▶ _SOURCE INFORMATION_:

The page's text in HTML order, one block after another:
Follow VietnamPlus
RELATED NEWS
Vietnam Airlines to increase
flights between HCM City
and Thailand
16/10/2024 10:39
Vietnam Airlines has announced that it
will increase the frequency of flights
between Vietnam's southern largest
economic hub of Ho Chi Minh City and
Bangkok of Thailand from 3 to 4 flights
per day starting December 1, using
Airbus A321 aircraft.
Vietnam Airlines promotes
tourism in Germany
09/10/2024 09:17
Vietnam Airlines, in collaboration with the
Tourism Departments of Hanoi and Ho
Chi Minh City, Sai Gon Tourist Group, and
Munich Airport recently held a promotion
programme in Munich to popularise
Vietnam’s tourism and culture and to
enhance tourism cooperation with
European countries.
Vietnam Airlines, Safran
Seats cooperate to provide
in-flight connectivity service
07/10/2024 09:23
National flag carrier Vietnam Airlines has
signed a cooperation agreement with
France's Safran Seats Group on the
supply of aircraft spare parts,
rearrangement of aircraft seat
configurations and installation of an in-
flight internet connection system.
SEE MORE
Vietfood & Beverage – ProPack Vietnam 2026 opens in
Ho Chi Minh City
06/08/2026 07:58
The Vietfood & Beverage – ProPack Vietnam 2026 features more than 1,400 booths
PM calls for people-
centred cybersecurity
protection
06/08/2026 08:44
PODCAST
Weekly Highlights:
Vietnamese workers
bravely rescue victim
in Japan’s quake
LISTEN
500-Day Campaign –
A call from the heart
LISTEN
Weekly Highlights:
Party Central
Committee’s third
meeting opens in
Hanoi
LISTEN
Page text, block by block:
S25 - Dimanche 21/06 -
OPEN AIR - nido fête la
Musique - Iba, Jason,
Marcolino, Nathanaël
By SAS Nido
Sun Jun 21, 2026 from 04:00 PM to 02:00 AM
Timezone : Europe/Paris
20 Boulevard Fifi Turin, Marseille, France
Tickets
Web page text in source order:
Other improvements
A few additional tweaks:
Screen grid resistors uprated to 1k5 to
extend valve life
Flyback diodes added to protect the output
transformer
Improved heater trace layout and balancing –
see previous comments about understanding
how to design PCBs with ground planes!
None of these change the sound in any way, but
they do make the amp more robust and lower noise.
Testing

==

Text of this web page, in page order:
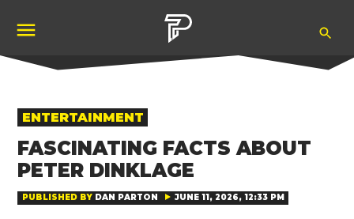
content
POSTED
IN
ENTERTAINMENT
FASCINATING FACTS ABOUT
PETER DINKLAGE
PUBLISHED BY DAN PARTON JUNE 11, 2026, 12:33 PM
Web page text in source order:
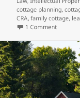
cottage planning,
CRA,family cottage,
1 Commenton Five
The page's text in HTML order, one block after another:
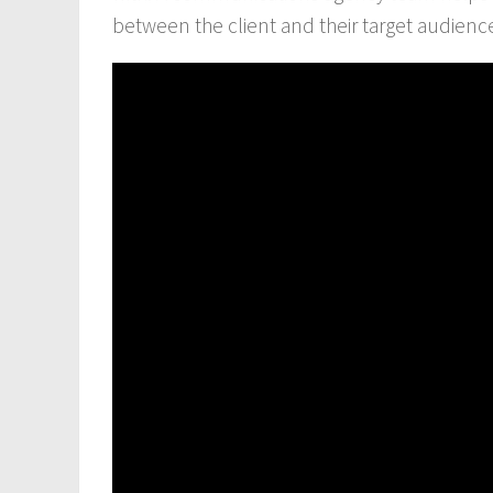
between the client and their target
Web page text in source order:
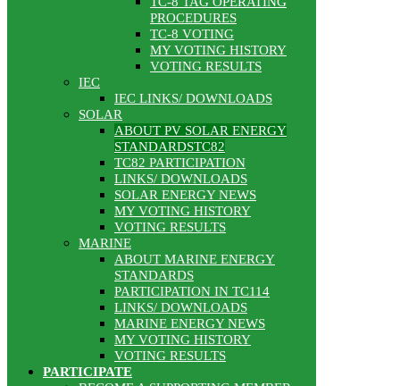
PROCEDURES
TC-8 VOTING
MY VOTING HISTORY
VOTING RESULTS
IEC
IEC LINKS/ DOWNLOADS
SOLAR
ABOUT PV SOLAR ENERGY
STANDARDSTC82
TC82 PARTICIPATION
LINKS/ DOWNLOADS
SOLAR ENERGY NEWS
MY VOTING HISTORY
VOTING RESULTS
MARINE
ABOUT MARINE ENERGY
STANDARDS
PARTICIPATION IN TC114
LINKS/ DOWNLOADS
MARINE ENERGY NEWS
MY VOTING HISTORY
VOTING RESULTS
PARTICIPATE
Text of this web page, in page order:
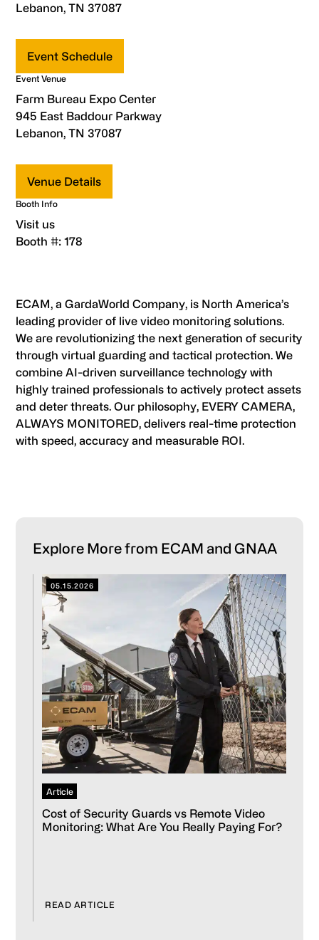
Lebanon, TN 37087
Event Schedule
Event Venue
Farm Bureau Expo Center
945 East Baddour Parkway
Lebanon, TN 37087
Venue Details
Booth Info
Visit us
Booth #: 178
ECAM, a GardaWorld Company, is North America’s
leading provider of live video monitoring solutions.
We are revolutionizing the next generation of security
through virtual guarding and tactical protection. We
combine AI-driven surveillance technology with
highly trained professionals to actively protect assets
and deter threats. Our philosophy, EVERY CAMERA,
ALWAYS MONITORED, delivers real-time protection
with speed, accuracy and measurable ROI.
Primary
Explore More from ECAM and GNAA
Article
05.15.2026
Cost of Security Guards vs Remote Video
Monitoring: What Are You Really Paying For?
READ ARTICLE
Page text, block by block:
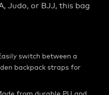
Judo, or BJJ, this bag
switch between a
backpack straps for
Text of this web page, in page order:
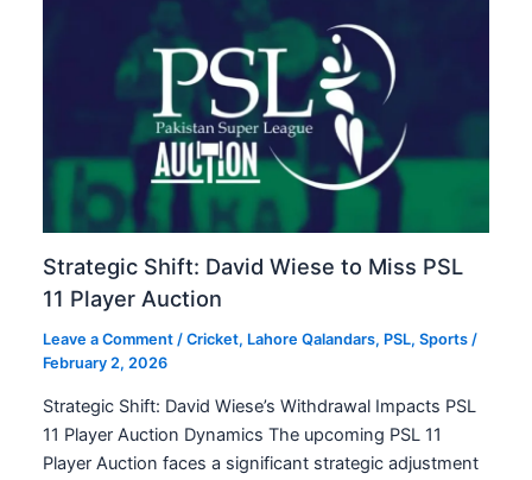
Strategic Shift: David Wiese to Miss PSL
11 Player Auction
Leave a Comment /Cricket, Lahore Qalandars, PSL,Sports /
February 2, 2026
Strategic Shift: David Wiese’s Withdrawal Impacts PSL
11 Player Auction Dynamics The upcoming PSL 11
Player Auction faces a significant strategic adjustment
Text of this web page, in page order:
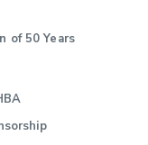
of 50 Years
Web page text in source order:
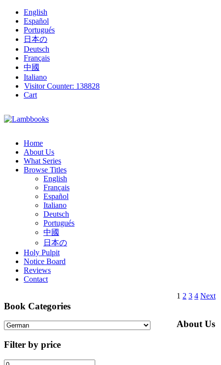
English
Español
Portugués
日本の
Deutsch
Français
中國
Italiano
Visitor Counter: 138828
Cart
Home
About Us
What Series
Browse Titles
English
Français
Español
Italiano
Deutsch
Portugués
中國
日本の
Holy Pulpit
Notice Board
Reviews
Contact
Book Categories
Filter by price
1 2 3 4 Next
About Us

▶ _TASK TO COMPLETE_:
Scan the records for the word "from". Copy each line where it turns up.

▶ _OUTPUT OF THE EXERCISE_:
Bangkok of Thailand from 3 to 4 flights
A call from the heart
Sun Jun 21, 2026 from 04:00 PM to 02:00 AM
Explore More from ECAM and GNAA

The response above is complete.